Celebrated Film Scores, Jazz Tunes and Chansons
Directed by Jeremy Rozen, produced by Vic Demayo, Bernd Hellthaler, Peter Gistelinck and Gunther Broucke 
rec. Flagey Studio 4 Concert Hall, Brussels, 2005
Picture Format: 16:9; Sound Format PCM Stereo DD 5.1, DTS 5.1; Subtitles GB, D; region Code 0 [Worldwide]; Disc Format: DVD9
EUROARTS 2055118 [115:00]

The multi-talented Legrand, seventy-three when this concert was taped, continues to delight. This is a two-part concert, recorded in Brussels in 2005 on what one assumes was the same evening. The first part features the Flemish Radio Orchestra and the second his jazz quartet, though his group is interspersed amidst orchestral ranks in the first part as well.

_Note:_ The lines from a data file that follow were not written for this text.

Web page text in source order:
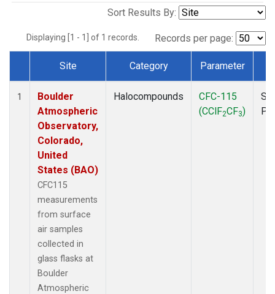
Sort Results By:
Displaying [1 - 1] of 1 records. Records per page:
Dataset Number
Site Category Parameter
1
Boulder
Atmospheric
Observatory,
Colorado,
United
States (BAO)
CFC115
measurements
from surface
air samples
collected in
glass flasks at
Boulder
Atmospheric
Halocompounds
CFC-115
(CClF2CF3)

The orchestral film scores are played with the flair one has come to expect from Legrand and they’re enlivened – and textures varied – through some fine solo contributions from guest stars. Hervé Meschinet explores How Do You Keep The Music Playing, cushioned by orchestral support and discreet jazz trio (guitar, bass, drums). Legrand conducts with obvious enjoyment and sympathy. Claude Egéa plays flügelhorn on the Bond theme Never Say Never Again and trumpet on Dingo Howl, one of the more recent - and less well known - scores essayed by its composer. Both soloists join Legrand, now at the piano, for Les Demoiselles de Rochefort and Meschinet has one further outing on Summer of ’42. The classical harpist Catherine Michel stars in a reading of Yentl.

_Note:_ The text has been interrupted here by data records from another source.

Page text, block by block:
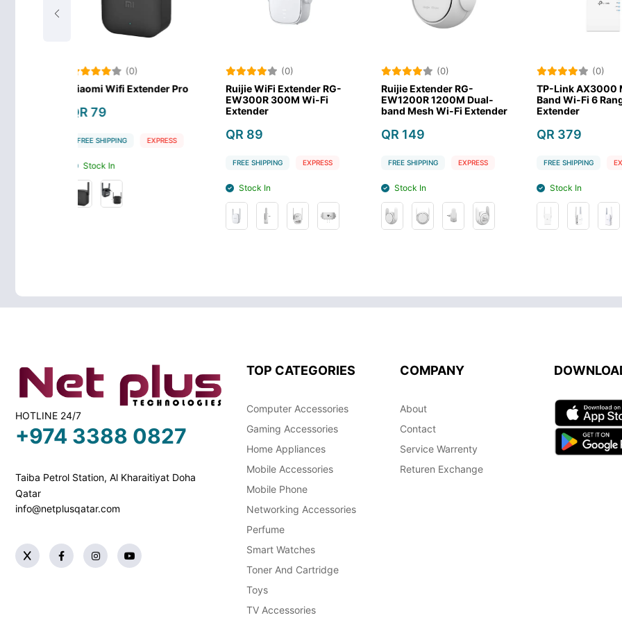
Ruijie WiFi Extender RG-
Extender
QR 89
FREE SHIPPING
Stock In
Ruijie Extender RG-
EW1200R 1200M Dual-
band Mesh Wi-Fi Extender
QR 149
FREE SHIPPING EXPRESS
Stock In
TP-Link AX3000 Mesh Dual
Band Wi-Fi 6 Range
Extender
QR 379
FREE SHIPPING EXPRESS
Stock In
Xiaomi WiFi
Extender
HOTLINE 24/7
+974 3388 0827
Taiba Petrol Station, Al Kharaitiyat Doha
Qatar
info@netplusqatar.com
TOP CATEGORIES
Computer Accessories
Gaming Accessories
Home Appliances
Mobile Accessories
Mobile Phone
Networking Accessories
Perfume
Smart Watches
Toner And Cartridge
Toys
TV Accessories
COMPANY
About
Contact
Service Warrenty
Returen Exchange

Camera work is broadly conventional though sometimes a touch busy. There are some good sectional shots of the orchestra though sometimes things haven’t quite been timed properly and there’s a scrabble to find the melody instrument in the band (to be fair this happens only twice).  The notes only refer to Egéa playing the trumpet, not the flugel. And fans of such things will note his homage to Dizzy Gillespie in the vertiginously upturned bell; elsewhere he plays mute, and sounds very much à la Miles.

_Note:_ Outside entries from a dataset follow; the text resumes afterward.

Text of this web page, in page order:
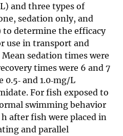
and three types of
sedation only, and
determine the efficacy
use in transport and
sedation times were
times were 6 and 7
and 1.0‐mg/L
For fish exposed to
swimming behavior
h after fish were placed in
and parallel
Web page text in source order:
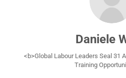
Daniele
<b>Global Labour Leaders Seal 31
Training
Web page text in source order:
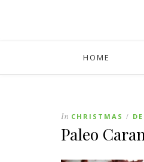
HOME
In CHRISTMAS /
Paleo
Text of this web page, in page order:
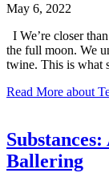
May 6, 2022
I We’re closer
the full moon. We
twine. This is what
Read More about
Ballering
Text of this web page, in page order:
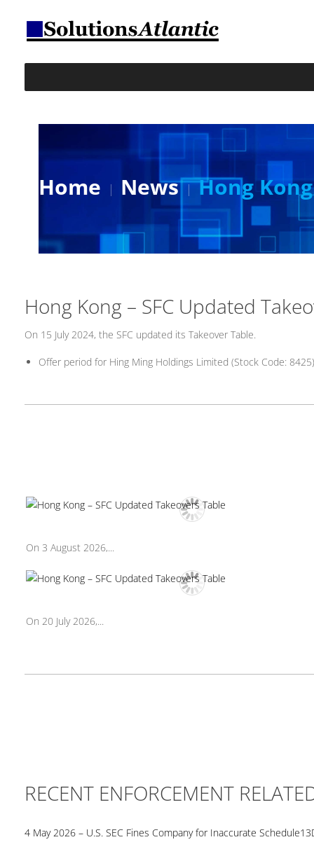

Amidst the empty orchestral chairs Legrand appears with his quartet for Part II, an apposite selection of Jazz and Chansons. His chops are undimmed by the years, his spoken intros full of Gallic drollery – his gag about “my brief career” features twice – and his command of the keyboard as impressive as ever. His trio features guitarist Peter Verbraken, bassist Bart Denolf and drummer Jean-Philippe Komac, all congenial partners. One of the most beautiful moments occurs in his tribute to the poet and lyricist Jean Dréjac whose Le Vieux Costume Legrand sings with touching simplicity. He sings a lot in the second half in his occasionally strangulated but always wise voice. As a finale he subjects Les Parapluies de Cherbourg, which he must have played half a million times, to some dramatic tempo variants adding a dramatic tango to boot.
An enjoyable concert then of a still vibrant musician, whose jazz licks are well versed in bop, and whose heart still beats to the chansons of his youth.